_Your task_: Your output should consist of the lines from the first line of the records below through the one with "the judiciary of", exactly, minus the pictures.

_Input data_:
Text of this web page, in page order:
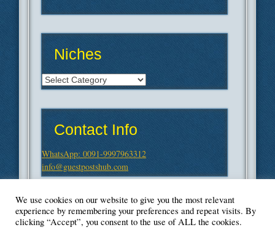
Niches
Niches
Contact Info
WhatsApp: 0091-9997963312
info@guestpostshub.com
We use cookies on our website to give you the most relevant
experience by remembering your preferences and repeat visits. By
clicking “Accept”, you consent to the use of ALL the cookies.
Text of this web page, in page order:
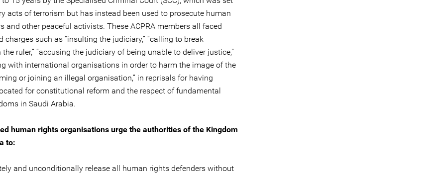
acts of terrorism but has instead been used to prosecute human
and other peaceful activists. These ACPRA members all faced
charges such as “insulting the judiciary,” “calling to break
ruler,” “accusing the judiciary of being unable to deliver justice,”
with international organisations in order to harm the image of the
or joining an illegal organisation,” in reprisals for having
for constitutional reform and the respect of fundamental
in Saudi Arabia.
human rights organisations urge the authorities of the Kingdom
to:
and unconditionally release all human rights defenders without

_Solution to the exercise_:
Text of this web page, in page order:
Niches
Niches
Contact Info
WhatsApp: 0091-9997963312
info@guestpostshub.com
We use cookies on our website to give you the most relevant
experience by remembering your preferences and repeat visits. By
clicking “Accept”, you consent to the use of ALL the cookies.
Text of this web page, in page order:
acts of terrorism but has instead been used to prosecute human
and other peaceful activists. These ACPRA members all faced
charges such as “insulting the judiciary,” “calling to break
ruler,” “accusing the judiciary of being unable to deliver justice,”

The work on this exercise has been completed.